Farmer told The Dispatch that he has been laid off from his job at Cincinnati Metropolitan Housing, and said his employer will contact him when it is OK to return to work.

Farmer said he hoped DeWine would see the dissent caused by the demonstration, and allow Ohioans to get back to their jobs.

“Don’t Mike DeWine supposed to be a Republican (sic)? Don’t he believe in less government? Small government?” Farmer said.

“He has an obligated right to get us back to work, because if not, what do you think Americans are gonna go through?”

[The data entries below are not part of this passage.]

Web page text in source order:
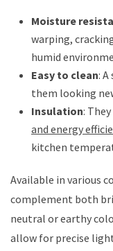
Moisture
warping,
humid
Easy to clean:
them looking
Insulation:
and energy
kitchen
Available in various
complement both
neutral or earthy
allow for precise
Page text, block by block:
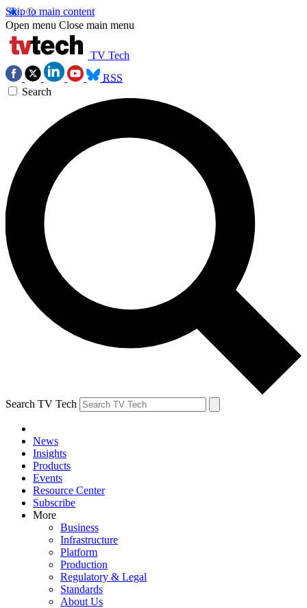
Skip to main content
Open menu Close main menu
TV Tech
RSS
Search
Search TV Tech
News
Insights
Products
Events
Resource Center
Subscribe
More
Business
Infrastructure
Platform
Production
Regulatory & Legal
Standards
About Us
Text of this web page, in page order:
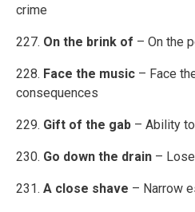
crime
227. On the brink of – On the
228. Face the music – Face
consequences
229. Gift of the gab – Ability
230. Go down the drain –
231. A close shave – Narrow
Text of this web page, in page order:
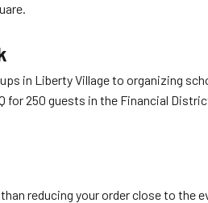
in Liberty Village to organizing
250 guests in the Financial
reducing your order close to the
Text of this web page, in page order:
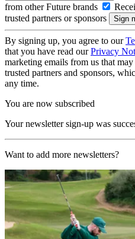
from other Future brands
trusted partners or sponsors
By signing up, you agree to our
that you have read ourPrivacy
marketing emails from us that
trusted partners and sponsors,
any time.
You are now subscribed
Your newsletter sign-up was
Want to add more newsletters?
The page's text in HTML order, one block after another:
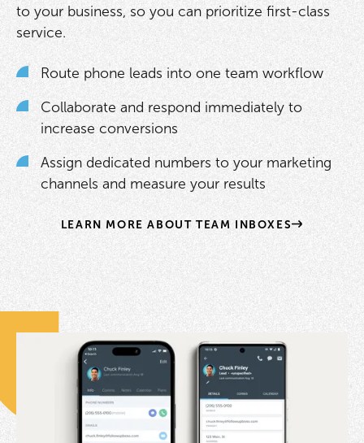
to your business, so you can prioritize first-class
service.
Route phone leads into one team workflow
Collaborate and respond immediately to
increase conversions
Assign dedicated numbers to your marketing
channels and measure your results
LEARN MORE ABOUT TEAM INBOXES
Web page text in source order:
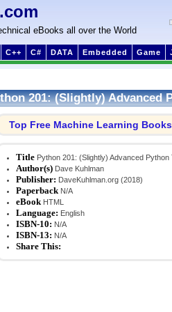
eBooks all over the World
C++ C# DATA Embedded Game
201: (Slightly) Advanced
Top Free Machine Learning Books
Title Python 201: (Slightly) Advanced Python
Author(s) Dave Kuhlman
Publisher: DaveKuhlman.org (2018)
Paperback N/A
eBook HTML
Language: English
ISBN-10: N/A
ISBN-13: N/A
Share This:
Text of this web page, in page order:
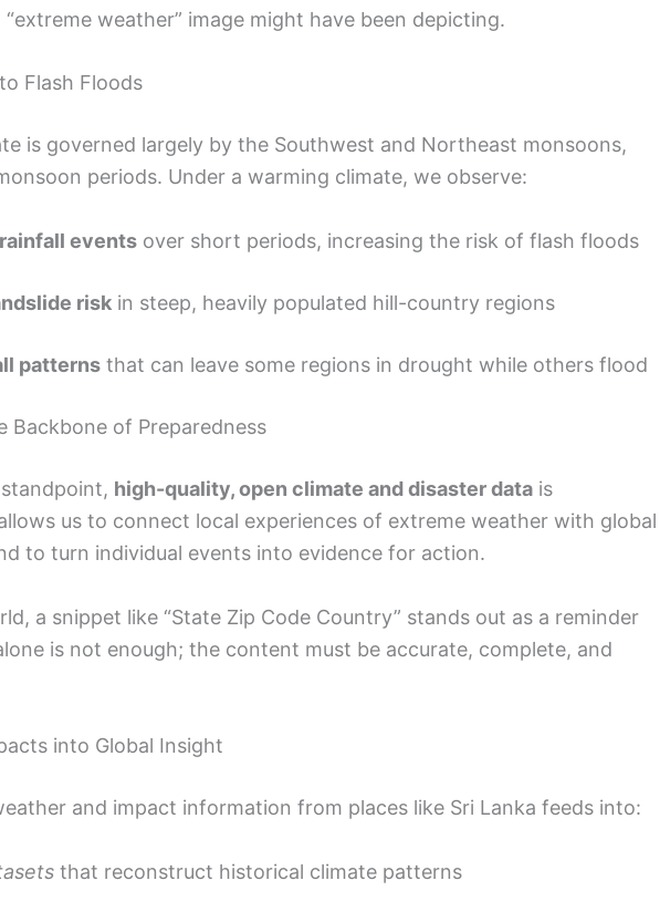
weather” image might have been depicting.
Flash Floods
is governed largely by the Southwest and Northeast monsoons,
periods. Under a warming climate, we observe:
events over short periods, increasing the risk of flash floods
risk in steep, heavily populated hill-country regions
patterns that can leave some regions in drought while others flood
Backbone of Preparedness
high-quality, open climate and disaster data is
us to connect local experiences of extreme weather with global
to turn individual events into evidence for action.
a snippet like “State Zip Code Country” stands out as a reminder
is not enough; the content must be accurate, complete, and
into Global Insight
and impact information from places like Sri Lanka feeds into:
that reconstruct historical climate patterns

Farmer also led the demonstrators in a series of “When I say tyrant, you say Mike DeWine” chants, among others.

Another demonstrator, John Jenkins of Pleasantville, was bearing an upside down American flag, traditionally a distress signal.

“Ohio is currently under distress,” Jenkins said. “The United States is generally under distress.”

…Joe Marshall, who did not identify where he was from, said he was representing Anonymous Columbus Ohio.

Marshall said he chose to demonstrate against DeWine because he believes DeWine and Acton are being led astray by the World Health Organization, which he said is corrupt and peddling false information to local governments.

“Their numbers here are what these clowns are going by,” Marshall said. “Even if they are right, they don’t justify” enforcing a stay-at-home order.

“These are common sense things,” Marshall said. “The problem is, Mr. DeWine doesn’t want to do common sense things, he wants to listen to Amy [Ohio Health Director Dr. Amy Acton, AT], and Amy gets her orders from the World Health Organization.”

Another protestor from a follow-up:

 Columbus Dispatch: “We have children to feed, businesses to run, employees to pay, and Ohio must end this shutdown now. Those with high-risk categories and compromised immune systems can shelter safely at home while the rest of us can exercise our constitutional liberties to work and take care of our businesses and children.

“Patriots who love and respect our liberties and the Constitution are sick and tired of the fear-mongering while the governor and (state Health Director) Dr. (Amy) Acton continue to hide the numbers from the public.”

As Tyler put it yesterday, “America is a democracy, and the median voter will not die of coronavirus.” Solve for the equilibrium.

Addendum: In an excellent historical piece, Jesse Walker at Reason notes that cholera riots were common in Europe in the 19th century. Respect also played a role:

The more high-handed the ruling classes were, the more likely they were to be targeted by rumors and revolt. The riots persisted longest, Cohn writes, “where elites continued to belittle the supposed ‘superstitions’ of villagers, minorities, and the poor, violated their burial customs and religious beliefs, and imposed stringent anti-cholera regulations even after most of them had been proven to be ineffectual. Moreover, ruling elites in these places addressed popular resistance with military force and brutal repression.